» **WORK INSTRUCTION**
Go through the listing below and output exactly the line with "Competition is intense.", the line with "The Rise of Aspirational Consumers", and each line between; omit the rest.

» **DATA FOR THIS EXERCISE**

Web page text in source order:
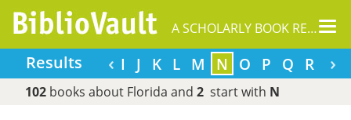
A SCHOLARLY BOOK REPOSITORY
Results ‹ ›
DEFG H I J K L M N O P Q R S
102books about Florida and 2 start with N
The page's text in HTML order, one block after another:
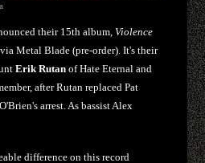
their 15th album,Violence
via Metal Blade (pre-order). It's their
Erik Rutan of Hate Eternal and
after Rutan replaced Pat
arrest. As bassist Alex
difference on this record
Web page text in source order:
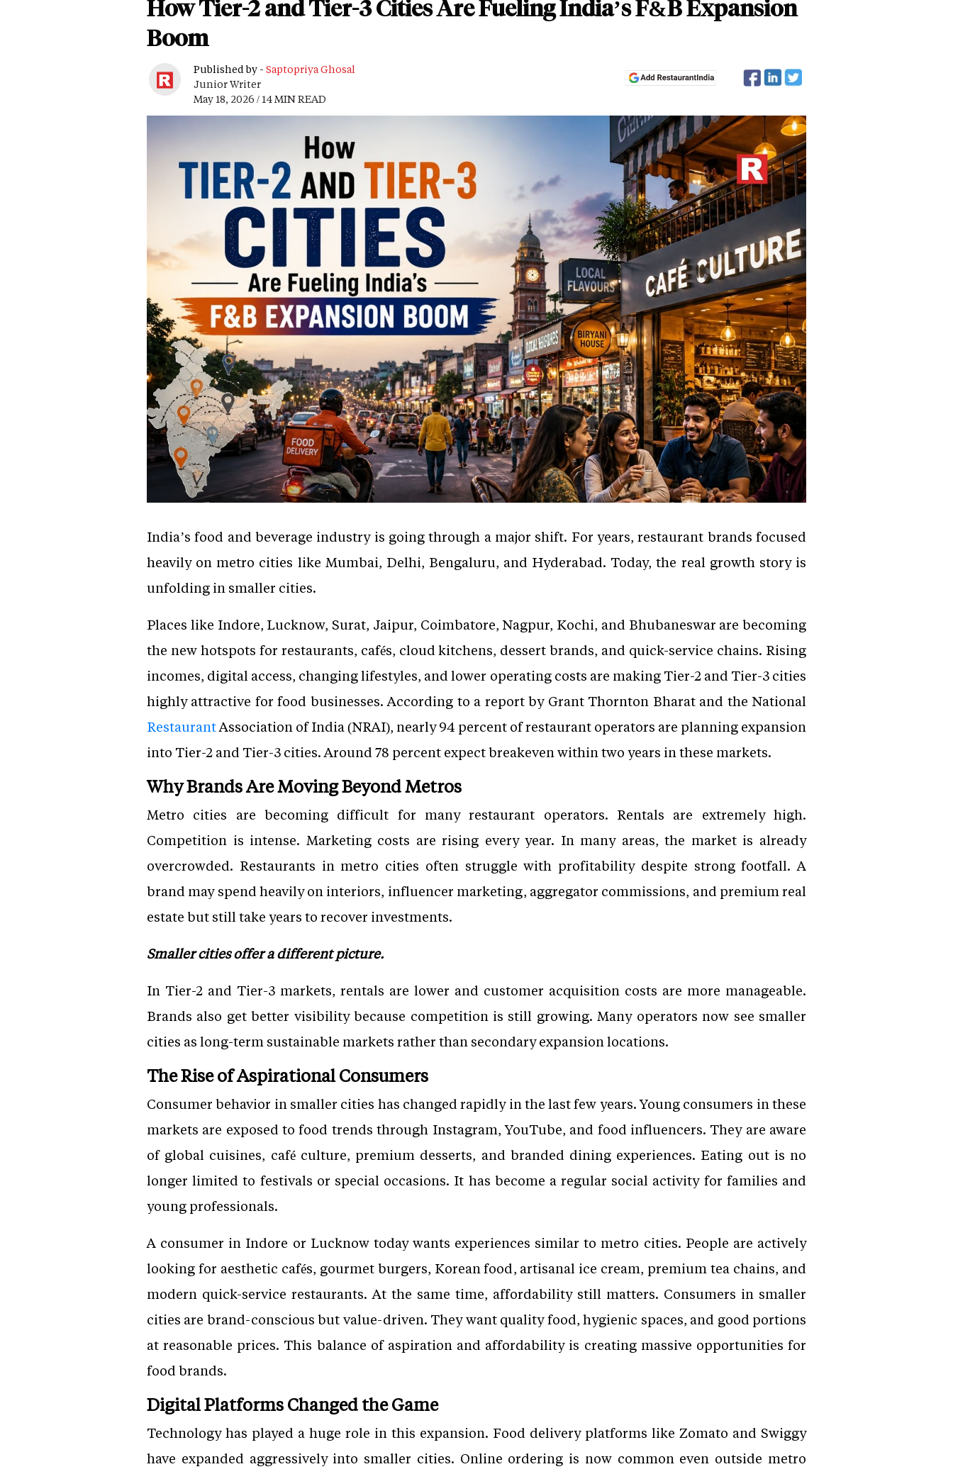
How Tier-2 and Tier-3 Cities Are Fueling India’s F&B Expansion
Boom
Published by - Saptopriya Ghosal
Junior Writer
May 18, 2026 / 14 MIN READ
India’s food and beverage industry is going through a major shift. For years, restaurant brands focused
heavily on metro cities like Mumbai, Delhi, Bengaluru, and Hyderabad. Today, the real growth story is
unfolding in smaller cities.
Places like Indore, Lucknow, Surat, Jaipur, Coimbatore, Nagpur, Kochi, and Bhubaneswar are becoming
the new hotspots for restaurants, cafés, cloud kitchens, dessert brands, and quick-service chains. Rising
incomes, digital access, changing lifestyles, and lower operating costs are making Tier-2 and Tier-3 cities
highly attractive for food businesses. According to a report by Grant Thornton Bharat and the National
RestaurantAssociation of India (NRAI), nearly 94 percent of restaurant operators are planning expansion
into Tier-2 and Tier-3 cities. Around 78 percent expect breakeven within two years in these markets.
Why Brands Are Moving Beyond Metros
Metro cities are becoming difficult for many restaurant operators. Rentals are extremely high.
Competition is intense. Marketing costs are rising every year. In many areas, the market is already
overcrowded. Restaurants in metro cities often struggle with profitability despite strong footfall. A
brand may spend heavily on interiors, influencer marketing, aggregator commissions, and premium real
estate but still take years to recover investments.
Smaller cities offer a different picture.
In Tier-2 and Tier-3 markets, rentals are lower and customer acquisition costs are more manageable.
Brands also get better visibility because competition is still growing. Many operators now see smaller
cities as long-term sustainable markets rather than secondary expansion locations.
The Rise of Aspirational Consumers
Consumer behavior in smaller cities has changed rapidly in the last few years. Young consumers in these
markets are exposed to food trends through Instagram, YouTube, and food influencers. They are aware
of global cuisines, café culture, premium desserts, and branded dining experiences. Eating out is no
longer limited to festivals or special occasions. It has become a regular social activity for families and
young professionals.
A consumer in Indore or Lucknow today wants experiences similar to metro cities. People are actively
looking for aesthetic cafés, gourmet burgers, Korean food, artisanal ice cream, premium tea chains, and
modern quick-service restaurants. At the same time, affordability still matters. Consumers in smaller
cities are brand-conscious but value-driven. They want quality food, hygienic spaces, and good portions
at reasonable prices. This balance of aspiration and affordability is creating massive opportunities for
food brands.
Digital Platforms Changed the Game
Technology has played a huge role in this expansion. Food delivery platforms like Zomato and Swiggy
have expanded aggressively into smaller cities. Online ordering is now common even outside metro

» **TASK ANSWER**
Competition is intense. Marketing costs are rising every year. In many areas, the market is already
overcrowded. Restaurants in metro cities often struggle with profitability despite strong footfall. A
brand may spend heavily on interiors, influencer marketing, aggregator commissions, and premium real
estate but still take years to recover investments.
Smaller cities offer a different picture.
In Tier-2 and Tier-3 markets, rentals are lower and customer acquisition costs are more manageable.
Brands also get better visibility because competition is still growing. Many operators now see smaller
cities as long-term sustainable markets rather than secondary expansion locations.
The Rise of Aspirational Consumers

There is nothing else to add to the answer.